Delia shooed her away and Alice waltzed off down the hospital wing.
Delia and Alice had grown very close over the last six months in Belgium. They were nearly inseparable. They did not share a room but that was about all. Alice made Delia feel alive. It seemed silly when she thought about it, because she had always been alive and very productive, but now everything just seemed a little brighter. Colors and music seemed to be splashed with life whereas before they were abstract concepts.
It was a confusing time for Delia. She was engaged, working toward a bright future, but now that she was thousands of miles from home, she had found an amazing connection. With a woman, no less. Nothing inappropriate had really happened, yet. They held hands sometimes when they walked and Alice would occasionally stay late in her room with a glass of wine. Delia did not know what it meant, but for the time being, she would just indulge the goodness she felt in Alice’s presence.
Delia had almost made it out of the ward when a patient’s yell caught her attention. The voice that caught her attention belonged to an old soldier with an amputated leg and a nasty chewing tobacco habit.
“Nurse, he’s bleeding! Come quickly! The boy!” The injured man was waving his hand wildly and pointing in the direction of the young boy she had just finished bandaging.
Oh no! Delia began to run back through the ward, and as she neared his bed, she could actually see blood pouring over the edge of it and onto the ground. Oh my God! What could have happened?
“Doctor come quickly!” she started screaming at the top of her lungs before she even reached the boy.
By the time she reached him Delia’s heart nearly dropped out of her chest. The wound had burst open. The dressing she had put on was soaked and doing nothing to stop the stream of blood that was oozing out of him. What can I do, what am I going to do?
“Doctor!” she screamed again. Why wasn’t he coming? Delia ripped the dressing from the boy’s abdomen. The stitches had indeed come open, but why was there so much blood? His stomach was swollen too. Oh Jesus, no, please no! Delia had an idea what had happened, though she prayed she was wrong. She heard the door swing open at the end of the hall as she pulled out a short pair of shears and snipped through the external stitches on the boy’s abdomen. As she was doing this, the child was beginning to moan, his eyes visibly rolling beneath his closed lids. Oh honey, just stay sleeping, you don’t want to see this.
Delia snipped open the last suture and the wound broke wide open and a torrent of blood made an exodus from his body. Delia gasped and grabbed a towel to try to stop the flow of blood. Just then the doctor reached her.
“Nurse, what the hell is going on here? I told you to dress this boy, not remove his sutures!”
“Doctor, I believe the artery had ruptured through the stitches. I can’t even see the source of the blood.”
The doctor pushed his hands into the wound and felt around for a moment, and then the color drained from his face. “The stitches didn’t hold inside.”

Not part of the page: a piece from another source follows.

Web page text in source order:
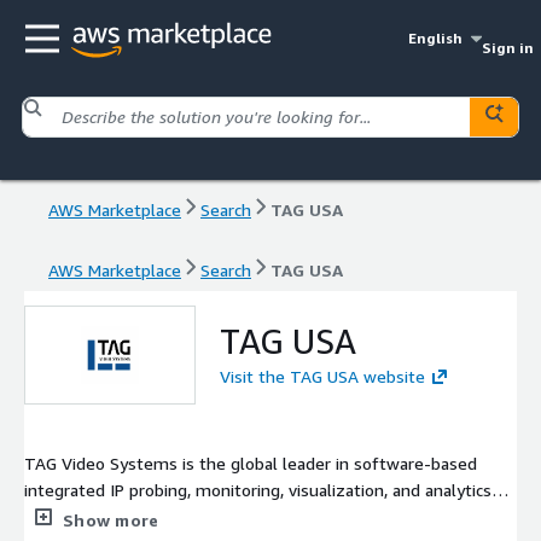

“Well redo the sutures doctor, hurry!”
The doctor shook his head sadly. “The artery has torn, and I can find only one side of it. I can’t see anything. There’s nothing we can do for him now.”
Delia dropped to her knees as the doctor rose. Shakily, the doctor walked away from the boy who was bleeding to death. His eyes were opening now, and staring rather blankly at the ceiling. Delia began to weep, then moved up to the boy’s side and draped her arm across his chest, holding him, and blocking his stomach from view.

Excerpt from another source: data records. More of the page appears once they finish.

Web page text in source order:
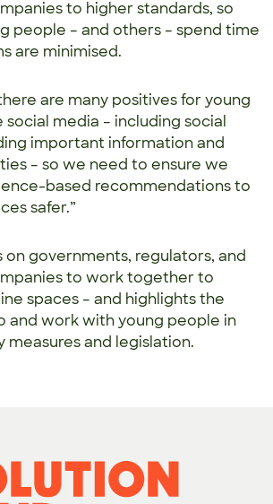
to higher standards, so
people – and others – spend time
are minimised.
are many positives for young
media – including social
important information and
– so we need to ensure we
based recommendations to
safer.”
on governments, regulators, and
to work together to
spaces – and highlights the
and work with young people in
measures and legislation.
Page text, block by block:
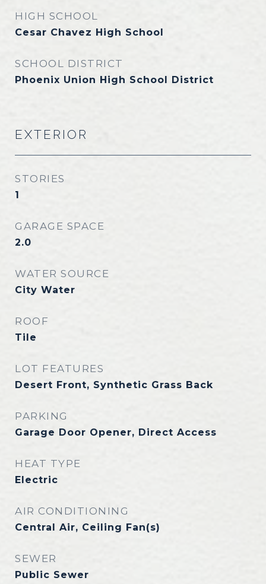
HIGH SCHOOL
Cesar Chavez High School
SCHOOL DISTRICT
Phoenix Union High School District
EXTERIOR
STORIES
1
GARAGE SPACE
2.0
WATER SOURCE
City Water
ROOF
Tile
LOT FEATURES
Desert Front, Synthetic Grass Back
PARKING
Garage Door Opener, Direct Access
HEAT TYPE
Electric
AIR CONDITIONING
Central Air, Ceiling Fan(s)
SEWER
Public Sewer
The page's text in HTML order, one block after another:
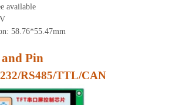
available
58.76*55.47mm
Pin
RS485/TTL/CAN
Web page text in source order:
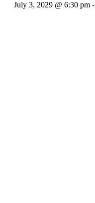
July 3, 2029 @ 6:30 pm -
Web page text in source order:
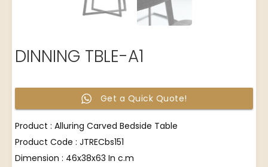
DINNING TBLE-A1
Get a Quick Quote!
Product : Alluring Carved Bedside Table
Product Code : JTRECbs151
Dimension : 46x38x63 In c.m
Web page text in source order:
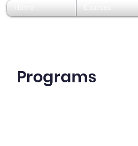
Home Courses
Programs
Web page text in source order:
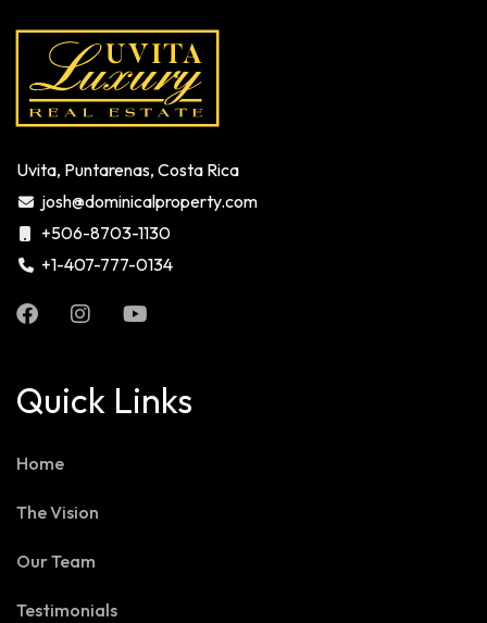
Uvita, Puntarenas, Costa Rica
josh@dominicalproperty.com
+506-8703-1130
+1-407-777-0134
Quick Links
Home
The Vision
Our Team
Testimonials
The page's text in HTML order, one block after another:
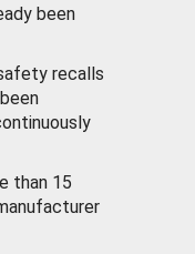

His skin was very pale and his lips were an unnatural gray. The boy mumbled something in a language she did not know, then his voice faded and his eyes slipped closed once more. And Delia cried. She cried long and hard, her body shaking with the enormous grief of watching innocence crushed and killed by the wars of its parents.
*****
Francis dragged himself and his men forward through the long hedgerow. It seemed unending. They had been ambushed twice on this path but still they pressed on, ever closer to the next town. Francis was becoming worn. He had been in-country fighting for months, and already he felt like a different person. He looked down at the civilians they occasionally came across, and sneered when they came begging for food or offering their thanks. Francis started to feel that they were not worth saving. So many of his men had fallen.
Bill was still with him, but Johnny was not. Last week they had been marching along another hedgerow when a small detachment of soldiers opened fire on them from behind a civilian’s woodshed. Francis didn’t even hear the shot - Johnny’s head exploded next to him. An instant later, bullets began to fall all around them. It was only six men, who had likely been cut off from their own supplies, but they managed to kill nine American soldiers, and his British friend.
Now he and Bill were the last of their original team that came out of training camp together. Francis could tell that Bill was starting to feel the long weary effects of battle. His normal joking good nature had given way to silence. They were just surviving now. The fire had gone out of them to fight for the cause and now they were just trying to stay alive. Darkness was falling on them quickly and the decision was made to stop for the night. After exhaustive efforts were made to secure their perimeter, the men were able to drop their gear and rest at last.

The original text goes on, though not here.